The second reason is that auxiliaries are a sui generis legal category that only really matters if and when an IAC with maritime dimensions is occurring. In the law of naval warfare (LoNW), auxiliaries occupy a middle ground between warships and merchant vessels, which entails a distinct set of rights and liabilities that are differentiated from both of these flanking categories of vessel. This is different from the situation outside of armed conflict, where the law of sea essentially recognises only two categories of ships, and attendant rights and liabilities – sovereign immune vessels (being warships and state vessels on non-commercial service, which the law of sea treats as essentially the same for these purposes – Articles 32 and 95-96), and merchant vessels. The first part of this post will seek to outline the three category LoNW differentiation.
The third reason is that there are a range of legal uncertainties that might, and in the near term likely will, attend the application of law to auxiliary use during armed conflict. In the second part of this post, I will attempt to describe two issues that may require further clarification if and when the law relating to auxiliaries becomes a contested issue: (1) The relative (and therefore susceptible?) modernity of our current definition of ‘auxiliary’, with its attendant challenge of differentiating belligerent rights from auxiliary operational rights; and (2) the challenge of characterising the status upon capture of those controlling an uncrewed auxiliary.

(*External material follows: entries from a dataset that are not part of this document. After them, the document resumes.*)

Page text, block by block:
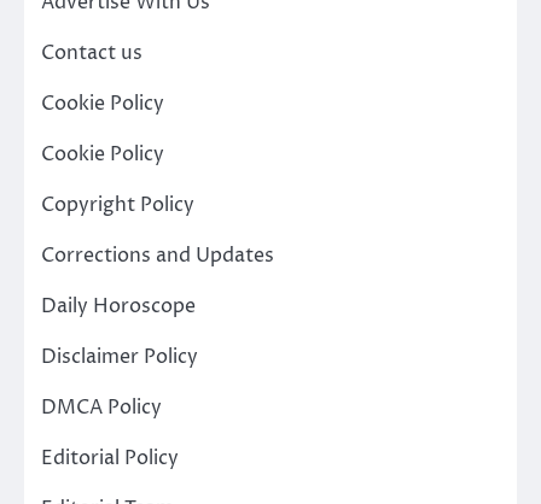
Contact us
Cookie Policy
Cookie Policy
Copyright Policy
Corrections and Updates
Daily Horoscope
Disclaimer Policy
DMCA Policy
Editorial Policy
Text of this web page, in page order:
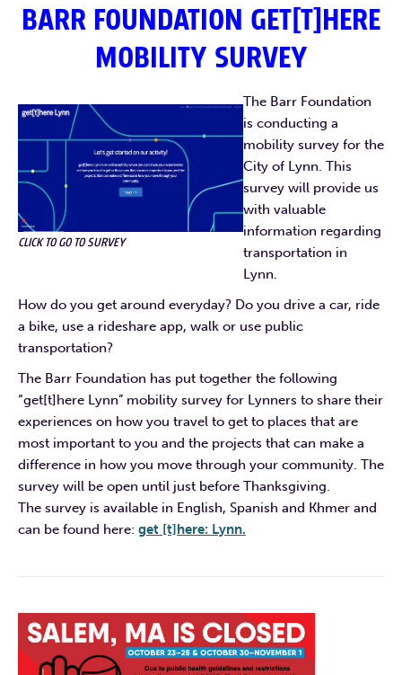
BARR FOUNDATION GET[T]HERE
MOBILITY SURVEY
CLICK TO GO TO SURVEY
The Barr Foundation
is conducting a
mobility survey for the
City of Lynn. This
survey will provide us
with valuable
information regarding
transportation in
Lynn.
How do you get around everyday? Do you drive a car, ride
a bike, use a rideshare app, walk or use public
transportation?
The Barr Foundation has put together the following
“get[t]here Lynn” mobility survey for Lynners to share their
experiences on how you travel to get to places that are
most important to you and the projects that can make a
difference in how you move through your community. The
survey will be open until just before Thanksgiving.
The survey is available in English, Spanish and Khmer and
can be found here: get [t]here: Lynn.
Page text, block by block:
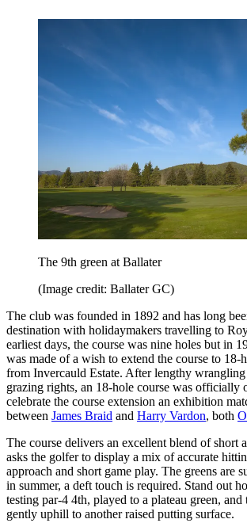
The 9th green at Ballater
(Image credit: Ballater GC)
The club was founded in 1892 and has long
destination with holidaymakers travelling to
earliest days, the course was nine holes but in
was made of a wish to extend the course to 18-
from Invercauld Estate. After lengthy
grazing rights, an 18-hole course was officially
celebrate the course extension an exhibition
between James Braid and Harry Vardon, both
The course delivers an excellent blend of short
asks the golfer to display a mix of accurate
approach and short game play. The greens are
in summer, a deft touch is required. Stand out
testing par-4 4th, played to a plateau green, and
gently uphill to another raised putting surface.
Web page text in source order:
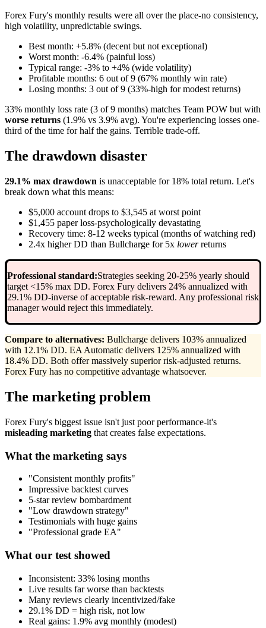
Forex Fury's monthly results were all over the place-no consistency,
high volatility, unpredictable swings.
Best month: +5.8% (decent but not exceptional)
Worst month: -6.4% (painful loss)
Typical range: -3% to +4% (wide volatility)
Profitable months: 6 out of 9 (67% monthly win rate)
Losing months: 3 out of 9 (33%-high for modest returns)
33% monthly loss rate (3 of 9 months) matches Team POW but with
worse returns (1.9% vs 3.9% avg). You're experiencing losses one-
third of the time for half the gains. Terrible trade-off.
The drawdown disaster
29.1% max drawdown is unacceptable for 18% total return. Let's
break down what this means:
$5,000 account drops to $3,545 at worst point
$1,455 paper loss-psychologically devastating
Recovery time: 8-12 weeks typical (months of watching red)
2.4x higher DD than Bullcharge for 5x lowerreturns
Professional standard:Strategies seeking 20-25% yearly should
target <15% max DD. Forex Fury delivers 24% annualized with
29.1% DD-inverse of acceptable risk-reward. Any professional risk
manager would reject this immediately.
Compare to alternatives: Bullcharge delivers 103% annualized
with 12.1% DD. EA Automatic delivers 125% annualized with
18.4% DD. Both offer massively superior risk-adjusted returns.
Forex Fury has no competitive advantage whatsoever.
The marketing problem
Forex Fury's biggest issue isn't just poor performance-it's
misleading marketing that creates false expectations.
What the marketing says
"Consistent monthly profits"
Impressive backtest curves
5-star review bombardment
"Low drawdown strategy"
Testimonials with huge gains
"Professional grade EA"
What our test showed
Inconsistent: 33% losing months
Live results far worse than backtests
Many reviews clearly incentivized/fake
29.1% DD = high risk, not low
Real gains: 1.9% avg monthly (modest)

Essential LoNW distinctions
In LoNW, the distinction between an auxiliary vessel and a merchant vessel manifests in at least three main consequences. The first is liability to targeting in that auxiliaries are targetable ab initio in the same way as warships. By contrast, merchant vessels only become liable to attack through conduct. For example, a merchant vessel that is found to be carrying contraband is subject to capture, not attack; however, if that merchant vessels actively seeks to evade capture or the exercise of warship belligerent rights, then it may render itself liable to attack (see the San Remo Manual, rules 41, 59-61 for enemy merchant vessels, and rules 67-69 for neutral merchant vessels; also the Newport Manual, §8.6.3, §8.6.5).
The second point of distinction relates to condemnation after capture. Ownership of a captured enemy auxiliary can convert to the capturing belligerent by virtue of capture: ‘Unlike condemnation in prize, transfers of ownership over military objectives do not require adjudication in a prize court’ (Newport Manual, §9.2). By contrast, ownership of a captured delinquent enemy or neutral merchant vessel only properly converts to the capturing belligerent after condemnation by an appropriately constituted prize court. Incidentally, this is itself an impending challenge, as some major and many middle naval powers do not have adequate prize jurisdiction built into their legislation and adjudicative arrangements. At the moment, it is only really Israel that has had an active prize jurisdiction, although it would certainly be open for Russia and Ukraine to have operating prize courts given the maritime dimensions of their current IAC. However, there are also arguments against (pp1252-1253) the continuation of traditional prize jurisdiction, and this is a further LoNW challenge in and of itself (but is not dealt with in this post).
The third point of differentiation is use of force rights. A merchant vessel is entitled to resist the exercise of belligerent rights – up to and including, for example, ramming a warship attempting to visit or capture that merchant vessel, as occurred in the infamous SS Brussels / Captain Fryatt case in WWI (see here, and here at pp297-299). However, these self-defence / resistance rights as vested in merchant vessels under LoNW do not include the more robust operational rights vested in auxiliaries – rights such as refuelling warships, carrying ammunition, engaging in sea to shore lodgement operations, and so on (on which, more below).
The second differentiation that must be made for LoNW purposes is between auxiliary vessels and warships. Both categories of vessel are sovereign immune, and both are targetable ab initio under LoNW (Newport Manual §8.6.1). However, auxiliaries possess a lesser suite of operational rights than warships in that auxiliaries are not permitted to engage in attacks (noting, however, that in LoNW the scope of ‘attack’ is in some aspects quite maritime specific). For example, an auxiliary can engage in amphibious lodgement – putting military forces ashore (as UK RFA vessels did during the Falklands War in 1982) – but it should not be used as the command and control vessel for an amphibious operation. Likewise, an auxiliary may operate as a mothership for MCM operations, but it cannot be involved in laying a naval minefield.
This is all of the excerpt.